Era così frustrante doverlo ammettere ad alta voce, quando in realtà entrambi lo sapevano da sempre. Giulia lo aveva aiutato in un momento di gloria e di crisi insieme, era stata un porto sicuro al quale tornare quando si sentiva sopraffatto da ciò che gli stava capitando nel mondo esterno. E poi era stato un diversivo, qualcosa per cui lottare per non rimanere legato ad una relazione così totalizzante, irrealizzabile e a tratti morbosa come quella che aveva con Vic. Perché ormai si sapeva, Vic era una bambina del cazzo, Vic aveva un carattere troppo forte, Vic era solo lavoro e di sicuro non era la donna giusta per lui, nonostante il mondo insistesse per fargli ammettere il contrario. E lei lo sapeva, anche Victoria era consapevole che Giulia era stata la loro unica possibilità di far funzionare le cose, un bellissimo alibi per non cadere in tentazione. In più di un’occasione le era stata persino grata, perché altrimenti non sarebbero mai riusciti a resistere così a lungo. Nonostante ciò, decise di non mollare e rimanere fedele alla sua linea. In qualche assurdo schema della sua testa, Victoria aveva la sensazione che se il ragazzo fosse arrivato ad odiarla almeno un centesimo di quanto si odiava lei stessa in quel momento, allora sarebbe stato tutto più facile.
“So’ cazzate e lo sai, sono tutte cazzate! Ci sono sempre state altre persone tra di noi… Avevamo altro per la testa.”

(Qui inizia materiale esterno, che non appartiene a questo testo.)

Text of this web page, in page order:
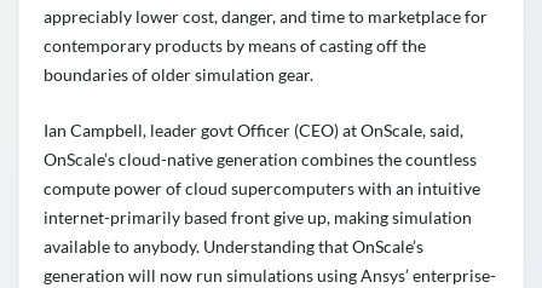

“Tu forse. Tu avevi altro per la testa! Persino un muro se sarebbe accorto che pendevo dalle tue labbra come un fottuto burattino! Tutti se ne sono accorti là fuori. Tutti!”
Stava alzando la voce, incapace di trattenersi. Victoria alzò gli occhi al cielo. Non avevano mai fatto quel discorso così apertamente ma era come se lo avessero fatto milioni di volte dentro loro stessi.
“E che altro avremmo dovuto fare secondo te? Nasconderci per sempre?”
“Provare, vedere dove saremmo potuti arrivare.”
“Oh ma certo… come ho fatto a non pensarci!?” La ragazza scoppiò a ridere. Una risata stanca e colma di sarcasmo, che sapeva lo avrebbe ferito. “Continuare a nasconderci ma per quanto? Giocare??  Fingere? E quanto avremmo resistito secondo te? Potevamo litigare e lasciarci nel bel mezzo di un tour e mandare tutto a puttane! Perché è così che succede, vuoi che ti elenchi tutta la gente che non ha retto il colpo?”
“No te prego, risparmiami…”
“E tutte quelle cazzate allora? Tutte le volte che dicevi che mi vedevi come una sorella?”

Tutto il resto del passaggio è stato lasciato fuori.